Archive for March, 2011

Classical jasperware teapot, c.1840

Friday, March 25th, 2011

The body of this small unglazed stoneware teapot is made of pale blue jasper (comprised of 59% barium sulphate, 29% clay, 10% flint, 2% barium carbonate) and is decorated with an applied white relief jasper classical scene decoration. It was made in Staffordshire, England around 1830-1850.

Teapot stands 4″ tall. The lid has a skep shaped knob.

The replaced metal handle is fastened to the body using metal bands that wrap around the top collar and bottom of the teapot. Although this method of repair is more unsightly than two small bolts holding a new handle to the body, it is less likely to leak.

Bottom is marked only with the number “43” incised in an applied relief seal. The remains of an earlier putty repair are also evident.

King Charles spaniel Jug, c.1865

Thursday, March 17th, 2011

Whimsical “begging” King Charles spaniel with tricorn hat pottery jug, made in Staffordshire, England, in the mid-1800’s. Painted in iron red overglazed decoration with a fruiting vine molded rim and a gold collar.

Much of the original painted decoration has worn off of Fido’s face…

…leaving this poor pooch looking a bit sad.

Jug stands 10-3/4″ high.

The previous owner of this jug purchased it in Zaire in the early 1980’s, where its missing handle was repaired with a crudely made clay replacement. I have seen many extraordinary indigenous repairs on African masks, bowls, baskets and even tiny beads.

This happy pup stands tall with paint intact and its original pottery handle.

Photo courtesy of Antique Pooch

Imperial Nanking cup & saucer, c.1810

Wednesday, March 9th, 2011

A delicate Imperial Nanking porcelain cup with matching saucer, decorated in cobalt blue underglaze with gilt overglaze trim. Both pieces have a scalloped rim and were made in China for export to Europe and North America in the early 1800’s.

The cup measures 2-1/4″ high, with a diameter of 2-1/4″ and the saucer has a diameter of 5″.

When the lapped reeded handle broke off nearly 160 years ago leaving just the leaf terminals, a skilled metalsmith forged a bronze handle and covered it with woven rattan.

The original handle on my cup would have looked like the one on this cup of similar form and decoration.

Photo courtesy of Trocadero

 

Canary yellow mug with 46 staples, c.1820

Wednesday, March 2nd, 2011

This canary yellow pottery mug with silver lustre bands and decoration was made in England in the early 19th century. I recently purchased it from a dealer in the UK who used the “tankard” as his pencil cup. He wrote me “(It) sits on my desk. Only dealers appreciate it! My customers think I am crazy”. I, of course, do not think he’s crazy and it’s too bad his customers did not appreciate it, nor see the beauty in the patterns made by the multiple repairs. It did take a little bit of convincing for the dealer to agree to sell it to me and after I told him “please consider how happy the mug will be living in America with other wounded survivors!”, we agreed on a fair price. I sent payment, the mug arrived 2 weeks later and it has become my new favorite piece!

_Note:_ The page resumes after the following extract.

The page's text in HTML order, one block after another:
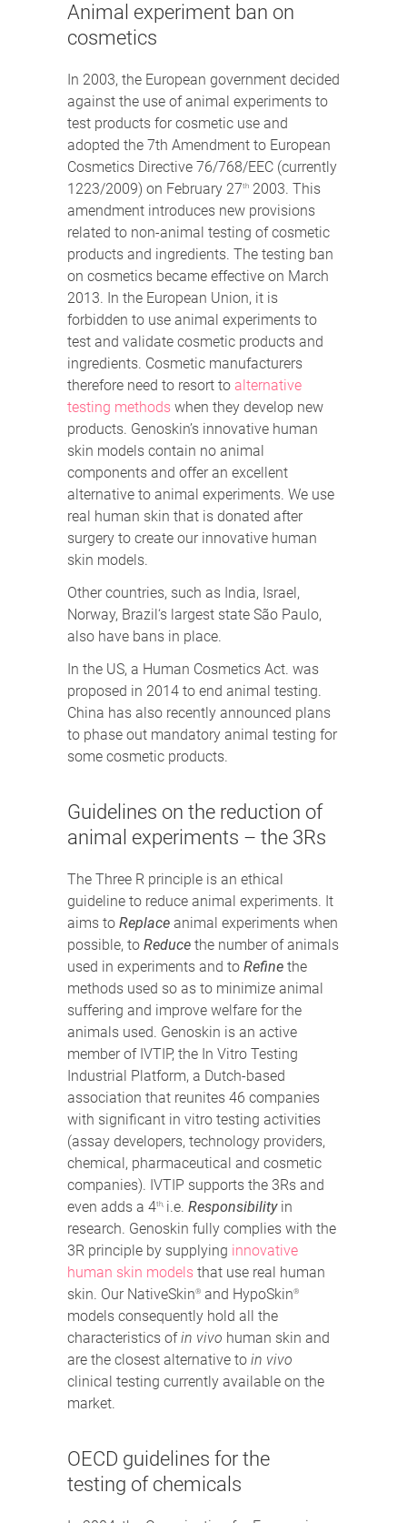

Measures 3-1/2″ tall, 3-5/8″ diameter.

Every angle reveals more and more staples…

Comical poem printed on the front reads:

“The maltster doth crave

His money to have,

The distiller says have it he must;

By this you may see,

How the case stands with me;

So I pray don’t ask me to trust”

After this mug was smashed, the body was held together with the aid of 40 metal staples of varying size and the handle was repaired with 6 metal bands. It must have been truly cherished by whoever had it repaired.

I love the stylized sunbursts, enhanced by the addition of metal staples, on both sides of the mug.